А Кердин Фарьер откинулся на спинку кресла, всем видом своим изображая глубокое удовлетворение.
— Разумно, не так ли? Человек, не знающий, кто он такой, лишен своекорыстия. Не отвлекаемый от общего блага ни семьей, ни богатством, он будет править честно и справедливо. Когда же срок истечет и действие снадобья прекратится, он вернется к прежнему своему положению, будь то нищий или глава торгового дома. Он пострадает или выиграет от своей собственной политики наряду с остальными. Прекрасный выход из ситуации, правда?

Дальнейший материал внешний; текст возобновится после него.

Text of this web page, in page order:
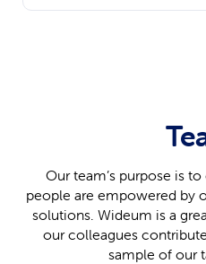
Our team’s purpose is
people are empowered by
solutions. Wideum is a
our colleagues
sample of our

— Только вот про снадобье — вранье, — догадалась Бару. — Химики и не научились делать его!
— Естественно, — усмехнулся Кердин Фарьер. — В действительности Императора коронуют проще: прокол сквозь глазницу и много–много слюней. Но толпа верит в снадобье и в маску. Люди считают, что овощ на Безликом Троне — один из них.
Сказано было — прямее некуда, но Бару в качестве уступки подвела итог:
— Ты пишешь свою собственную историю. Вот что дает тебе власть.

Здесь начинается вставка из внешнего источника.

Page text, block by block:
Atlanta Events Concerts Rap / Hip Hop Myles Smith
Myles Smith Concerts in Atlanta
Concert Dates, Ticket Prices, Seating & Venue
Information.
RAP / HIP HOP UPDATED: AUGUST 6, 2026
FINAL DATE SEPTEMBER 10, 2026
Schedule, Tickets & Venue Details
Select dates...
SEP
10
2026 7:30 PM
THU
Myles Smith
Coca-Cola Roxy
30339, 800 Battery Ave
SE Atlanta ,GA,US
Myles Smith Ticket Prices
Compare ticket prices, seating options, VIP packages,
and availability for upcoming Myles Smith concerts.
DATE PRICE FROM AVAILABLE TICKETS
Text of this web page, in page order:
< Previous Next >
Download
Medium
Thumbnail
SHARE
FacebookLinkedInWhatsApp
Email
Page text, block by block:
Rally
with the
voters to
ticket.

В другом, более игривом настроении он мог бы изобразить облегченный вздох. Но не сейчас. Голос его звучал резко и ровно:
— Если ты хочешь достичь большего и намерена занять пост, которого, по–твоему, достойна… — Он поднял бокал и посмотрел на темно–рубиновую жидкость. — Если ты жаждешь заполучить настоящую власть — ту самую, что сделала нас повелителями твоей крохотной родины, то ты должна научиться управляться с любыми ее формами.
Пламя свечей на столе всколыхнулось от его выдоха.
— Кто ты? — прошептала Бару, не в силах сдержать любопытство. — Кто ты такой?
Кердин Фарьер поставил бокал на стол и вытянул руки перед собой.
— Здесь Парламент, — произнес он и поднял правую кисть. — А тут — Император на Безликом Троне, — добавил он и поднял левую руку.
Продолжить и завершить метафору он предоставил ей самой: за пустыми ладонями оказалась его голова.
— Ордвинн вскоре восстанет, — сообщила Бару. — А для мятежей требуются деньги. Поэтому ты и сделал меня счетоводом. Чтоб я нашла доказательства этому в счетных книгах.
Кердин Фарьер поднес к губам бокал и отхлебнул из него.
— Однажды я поспорил с моим товарищем Исихастом, — изрек он. — Он уверен, что ваша раса изначально неспособна к правлению. Что легкая островная жизнь и культура негигиеничных склонностей сделали вас мягкими и послушными. По его мнению, вы способны заниматься только земледелием и рыболовством, а в свободное время бездумно развлекаться. А еще он утверждал, что вам от рождения предопределено быть слугами, а не хозяевами, — поэтому мы и правим вами.
Бару напряглась.
— А ты?..
— Я поспорил с ним и сказал, что ты предотвратишь мятеж, — улыбнулся он, салютуя ей бокалом. — Но мне пора. У тебя уйма работы. Надеюсь, что мы увидимся в Фалькресте.
— Кто убил Су Олонори?
— Понятия не имею. Но я даже не пробовал выяснить. Наверное… — Кердин Фарьер на миг задержался на пороге. — Думаю, те же бунтовщики, которые явятся сюда, дабы убить тебя, когда ты вплотную приблизишься к заговорщикам и попробуешь остановить их.